## Problem requirements:
Only one stretch of the data below should be repeated: the lines from the line containing "Family is the theme for 2024’s United Spirit" through the line containing "to celebrate", inclusive, exactly as they are.

(Stored data)
------------------------

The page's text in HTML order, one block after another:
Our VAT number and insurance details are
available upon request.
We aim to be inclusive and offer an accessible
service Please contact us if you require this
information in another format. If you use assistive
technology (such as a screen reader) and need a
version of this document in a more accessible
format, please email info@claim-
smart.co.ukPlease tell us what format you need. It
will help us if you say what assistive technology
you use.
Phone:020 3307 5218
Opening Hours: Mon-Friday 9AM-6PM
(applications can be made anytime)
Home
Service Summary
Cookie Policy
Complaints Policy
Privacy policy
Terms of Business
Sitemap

------------------------

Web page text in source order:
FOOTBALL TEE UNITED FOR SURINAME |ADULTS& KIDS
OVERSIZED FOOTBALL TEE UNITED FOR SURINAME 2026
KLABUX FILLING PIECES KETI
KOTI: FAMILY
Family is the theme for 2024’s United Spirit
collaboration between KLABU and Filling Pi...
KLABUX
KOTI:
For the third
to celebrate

------------------------

## Exercise answer:
Family is the theme for 2024’s United Spirit
collaboration between KLABU and Filling Pi...
KLABUX
KOTI:
For the third
to celebrate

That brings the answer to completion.